A leading conservative think tank, The Heritage Foundation, helped design Romneycare, and its health care analyst, Bob Moffit, flew to Boston for the bill signing.
Romneycare was also supported by Regina Herzlinger, Harvard Business School professor and health policy analyst for the conservative Manhattan Institute. Herzlinger praised Romneycare for making consumers, not business or government, the primary purchasers of health care.
The bill passed by 154-2 in the Massachusetts House and unanimously, 37-0, in the Massachusetts Senate -- including the vote of Sen. Scott Brown, who won Teddy Kennedy's seat in the U.S. Senate in January 2010 by pledging to be the "41st vote against Obamacare."
But because both Obamacare and Romneycare concern the same general topic area -- health care -- and can be nicknamed (politician's name plus "care"), Romney's health care bill is suddenly perceived as virtually the same thing as the widely detested Obamacare. (How about "Romneycare-gate"?)
As The New York Times put it, "Mr. Romney's bellicose opposition to 'Obamacare' is an almost comical contradiction to his support for the same idea in Massachusetts when he was governor there." This is like saying state school-choice plans are "the same idea" as the Department of Education.
One difference between the health care bills is that Romneycare is constitutional and Obamacare is not.
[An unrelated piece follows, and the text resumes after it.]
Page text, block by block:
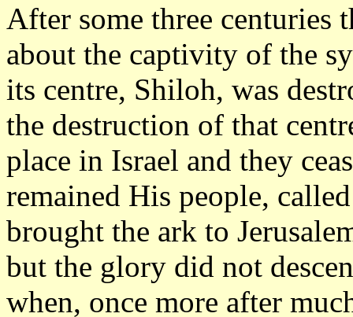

True, Obamacare's unconstitutional provisions are the least of its horrors, but the Constitution still matters to some Americans. (Oh, to be there when someone at the Times discovers this document called "the Constitution"!)
As Rick Santorum has pointed out, states can enact all sorts of laws -- including laws banning contraception -- without violating the Constitution. That document places strict limits on what Congress can do, not what the states can do. Romney, incidentally, has always said his plan would be a bad idea nationally.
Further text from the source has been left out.